Task to complete ->
Write out each line below precisely, passing over the pictures.

(Information provided)

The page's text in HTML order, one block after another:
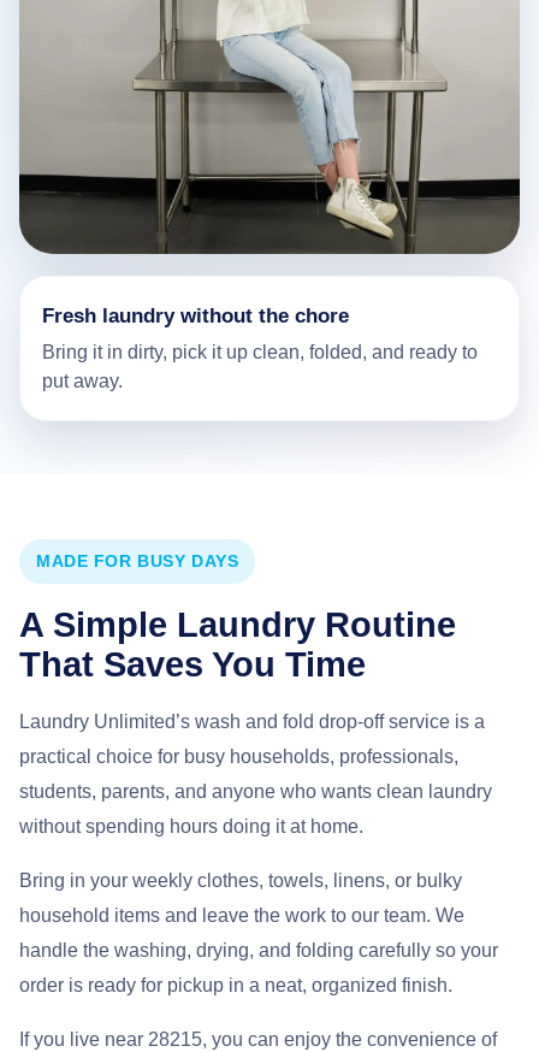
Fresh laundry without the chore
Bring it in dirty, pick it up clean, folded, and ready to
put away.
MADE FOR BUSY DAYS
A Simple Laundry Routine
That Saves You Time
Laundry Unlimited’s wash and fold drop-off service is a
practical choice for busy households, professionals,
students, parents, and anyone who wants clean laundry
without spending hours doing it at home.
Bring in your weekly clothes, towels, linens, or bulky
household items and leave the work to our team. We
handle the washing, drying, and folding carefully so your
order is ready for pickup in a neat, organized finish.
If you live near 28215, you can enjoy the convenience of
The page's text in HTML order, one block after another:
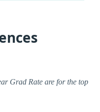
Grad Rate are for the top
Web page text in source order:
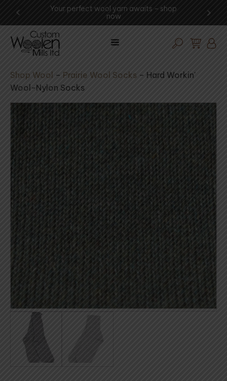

(End Information provided)

Exercise response ->
The page's text in HTML order, one block after another:
Fresh laundry without the chore
Bring it in dirty, pick it up clean, folded, and ready to
put away.
MADE FOR BUSY DAYS
A Simple Laundry Routine
That Saves You Time
Laundry Unlimited’s wash and fold drop-off service is a
practical choice for busy households, professionals,
students, parents, and anyone who wants clean laundry
without spending hours doing it at home.
Bring in your weekly clothes, towels, linens, or bulky
household items and leave the work to our team. We
handle the washing, drying, and folding carefully so your
order is ready for pickup in a neat, organized finish.
If you live near 28215, you can enjoy the convenience of
The page's text in HTML order, one block after another:
Grad Rate are for the top
Web page text in source order:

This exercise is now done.